__Materials provided__:
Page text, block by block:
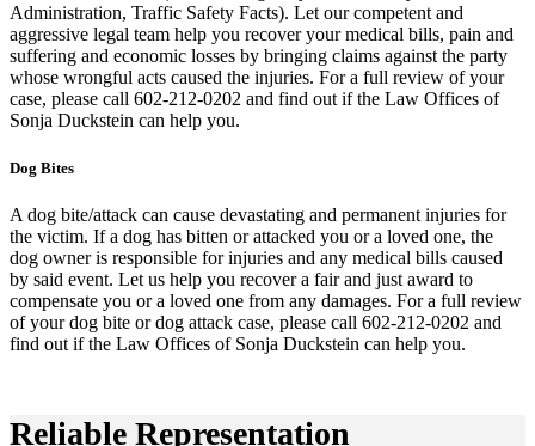
Administration, Traffic Safety Facts). Let our competent and
aggressive legal team help you recover your medical bills, pain and
suffering and economic losses by bringing claims against the party
whose wrongful acts caused the injuries. For a full review of your
case, please call 602-212-0202 and find out if the Law Offices of
Sonja Duckstein can help you.
Dog Bites
A dog bite/attack can cause devastating and permanent injuries for
the victim. If a dog has bitten or attacked you or a loved one, the
dog owner is responsible for injuries and any medical bills caused
by said event. Let us help you recover a fair and just award to
compensate you or a loved one from any damages. For a full review
of your dog bite or dog attack case, please call 602-212-0202 and
find out if the Law Offices of Sonja Duckstein can help you.
Reliable Representation
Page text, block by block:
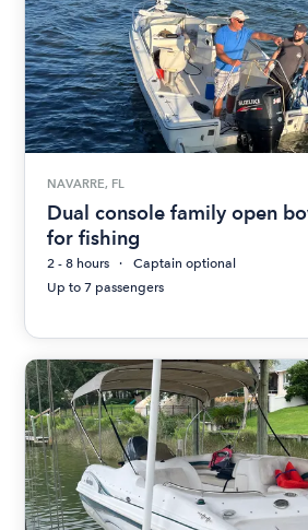
NAVARRE, FL
Dual console family open
for fishing
2 - 8 hours
Captain optional
Up to 7 passengers
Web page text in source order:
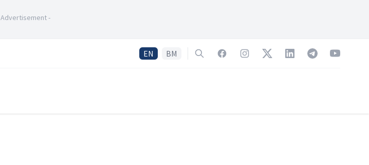
Advertisement-
EN BM SearchFacebookInstagramTwitterLinkedInTelegramYouTube
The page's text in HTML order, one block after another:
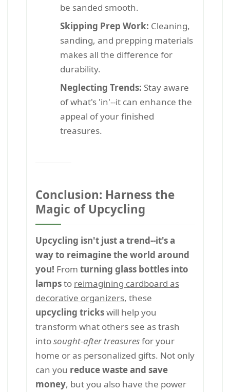
be sanded smooth.
Skipping Prep Work: Cleaning,
sanding, and prepping materials
makes all the difference for
durability.
Neglecting Trends: Stay aware
of what's 'in'--it can enhance the
appeal of your finished
treasures.
Conclusion: Harness the
Magic of Upcycling
Upcycling isn't just a trend--it's a
way to reimagine the world around
you! From turning glass bottles into
lampsto reimagining cardboard as
decorative organizers, these
upcycling trickswill help you
transform what others see as trash
intosought-after treasuresfor your
home or as personalized gifts. Not only
can you reduce waste and save
money, but you also have the power
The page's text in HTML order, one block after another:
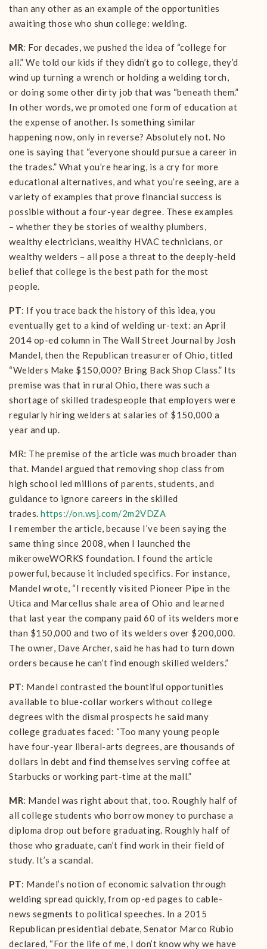
than any other as an example of the opportunities
awaiting those who shun college: welding.
MR: For decades, we pushed the idea of “college for
all.” We told our kids if they didn’t go to college, they’d
wind up turning a wrench or holding a welding torch,
or doing some other dirty job that was “beneath them.”
In other words, we promoted one form of education at
the expense of another. Is something similar
happening now, only in reverse? Absolutely not. No
one is saying that “everyone should pursue a career in
the trades.” What you’re hearing, is a cry for more
educational alternatives, and what you’re seeing, are a
variety of examples that prove financial success is
possible without a four-year degree. These examples
– whether they be stories of wealthy plumbers,
wealthy electricians, wealthy HVAC technicians, or
wealthy welders – all pose a threat to the deeply-held
belief that college is the best path for the most
people.
PT: If you trace back the history of this idea, you
eventually get to a kind of welding ur-text: an April
2014 op-ed column in The Wall Street Journal by Josh
Mandel, then the Republican treasurer of Ohio, titled
“Welders Make $150,000? Bring Back Shop Class.” Its
premise was that in rural Ohio, there was such a
shortage of skilled tradespeople that employers were
regularly hiring welders at salaries of $150,000 a
year and up.
MR: The premise of the article was much broader than
that. Mandel argued that removing shop class from
high school led millions of parents, students, and
guidance to ignore careers in the skilled
trades. https://on.wsj.com/2m2VDZA
I remember the article, because I’ve been saying the
same thing since 2008, when I launched the
mikeroweWORKS foundation. I found the article
powerful, because it included specifics. For instance,
Mandel wrote, “I recently visited Pioneer Pipe in the
Utica and Marcellus shale area of Ohio and learned
that last year the company paid 60 of its welders more
than $150,000 and two of its welders over $200,000.
The owner, Dave Archer, said he has had to turn down
orders because he can’t find enough skilled welders.”
PT: Mandel contrasted the bountiful opportunities
available to blue-collar workers without college
degrees with the dismal prospects he said many
college graduates faced: “Too many young people
have four-year liberal-arts degrees, are thousands of
dollars in debt and find themselves serving coffee at
Starbucks or working part-time at the mall.”
MR: Mandel was right about that, too. Roughly half of
all college students who borrow money to purchase a
diploma drop out before graduating. Roughly half of
those who graduate, can’t find work in their field of
study. It’s a scandal.
PT: Mandel’s notion of economic salvation through
welding spread quickly, from op-ed pages to cable-
news segments to political speeches. In a 2015
Republican presidential debate, Senator Marco Rubio
declared, “For the life of me, I don’t know why we have
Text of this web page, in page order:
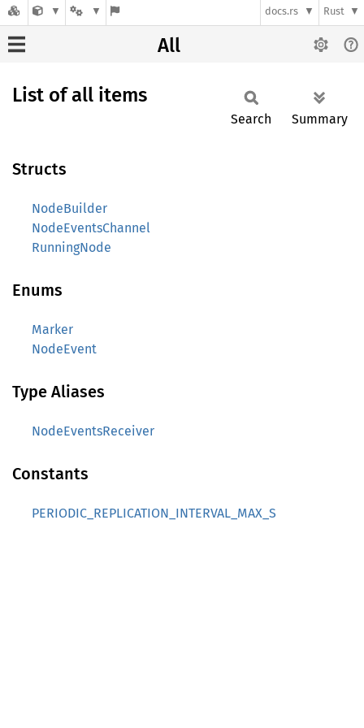
docs.rs Rust
All
List of all items
Search Summary
Structs
NodeBuilder
NodeEventsChannel
RunningNode
Enums
Marker
NodeEvent
Type Aliases
NodeEventsReceiver
Constants
PERIODIC_REPLICATION_INTERVAL_MAX_S
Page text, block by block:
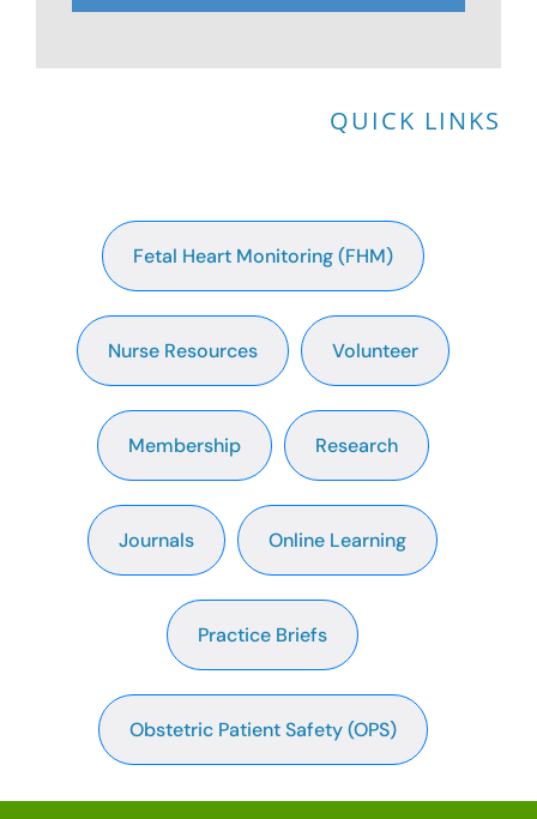
QUICK LINKS
Fetal Heart Monitoring (FHM)
Nurse Resources Volunteer
Membership Research
Journals Online Learning
Practice Briefs
Obstetric Patient Safety (OPS)
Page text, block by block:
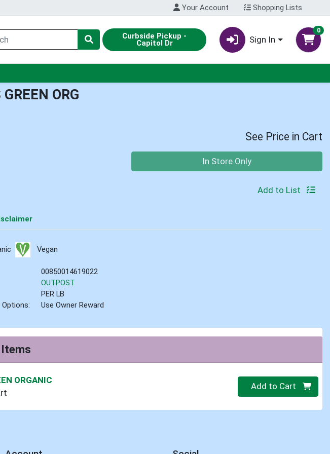
Your Account Shopping Lists
Curbside Pickup -
Capitol Dr Sign In
0
ORG
See Price in Cart
In Store Only
Add to List
Vegan
00850014619022
OUTPOST
PER LB
Use Owner Reward
ORGANIC
Quantity 0
Add to Cart
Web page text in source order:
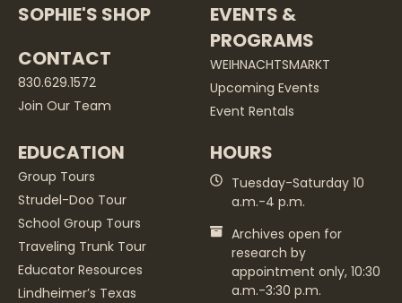
SOPHIE'S SHOP
CONTACT
830.629.1572
Join Our Team
EVENTS &
PROGRAMS
WEIHNACHTSMARKT
Upcoming Events
Event Rentals
EDUCATION
Group Tours
Strudel-Doo Tour
School Group Tours
Traveling Trunk Tour
Educator Resources
Lindheimer’s Texas
HOURS
Tuesday-Saturday 10
a.m.-4 p.m.
Archives open for
research by
appointment only, 10:30
a.m.-3:30 p.m.
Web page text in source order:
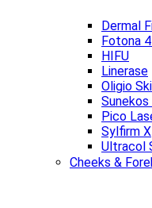
Dermal
Fotona
HIFU
Linerase
Oligio
Sunekos
Pico
Sylfirm X
Ultracol
Cheeks &
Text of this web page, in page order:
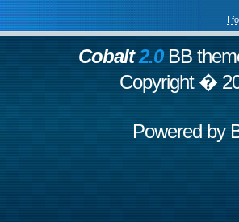
I
Cobalt2.0BB
Copyright �
Powered by
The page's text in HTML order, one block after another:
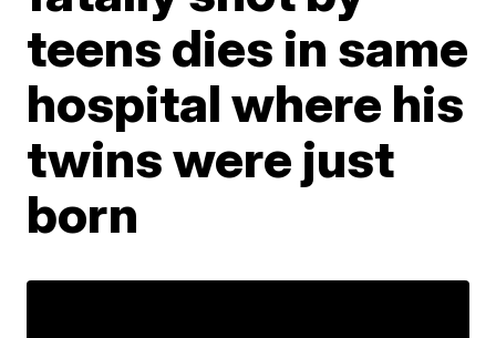
teens dies in same
hospital where his
twins were just
born
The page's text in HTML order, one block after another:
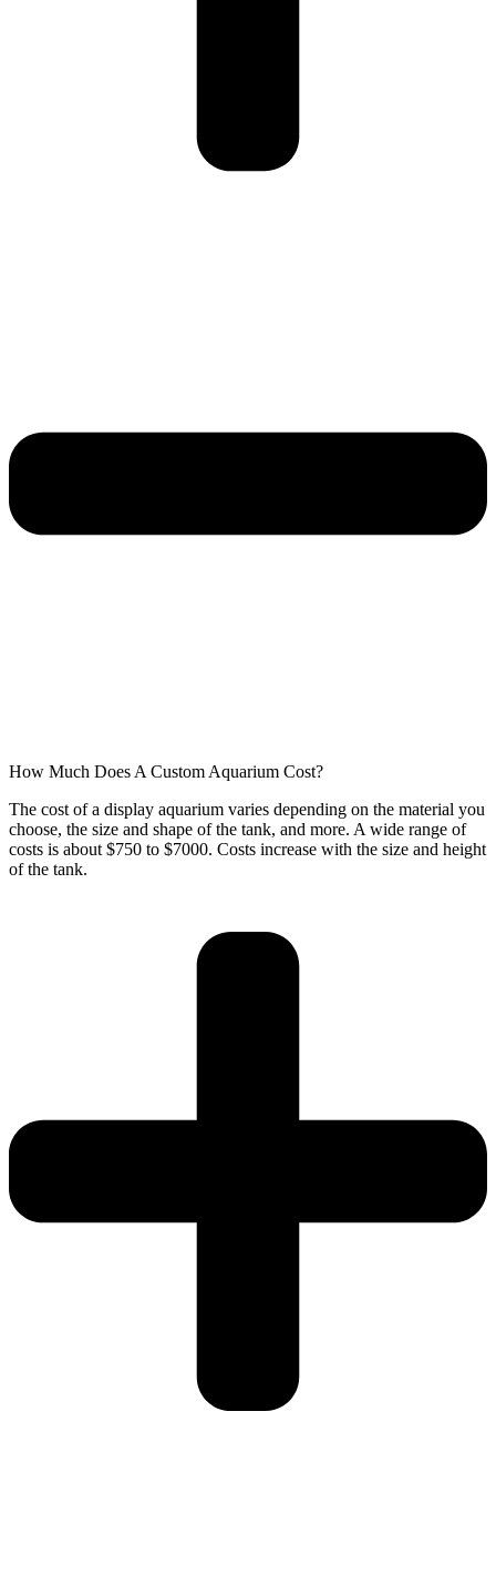
How Much Does A Custom Aquarium Cost?
The cost of a display aquarium varies depending on the material you
choose, the size and shape of the tank, and more. A wide range of
costs is about $750 to $7000. Costs increase with the size and height
of the tank.
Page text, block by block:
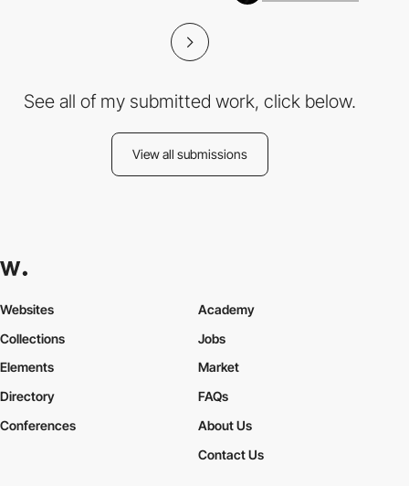
See all of my submitted work, click below.
View all submissions
Websites
Collections
Elements
Academy
Jobs
Market
Directory
Conferences
FAQs
About Us
Contact Us

__What this task involves__: Once the lines above that include "call" are counted, report the number and nothing else.

__Answer below__: 2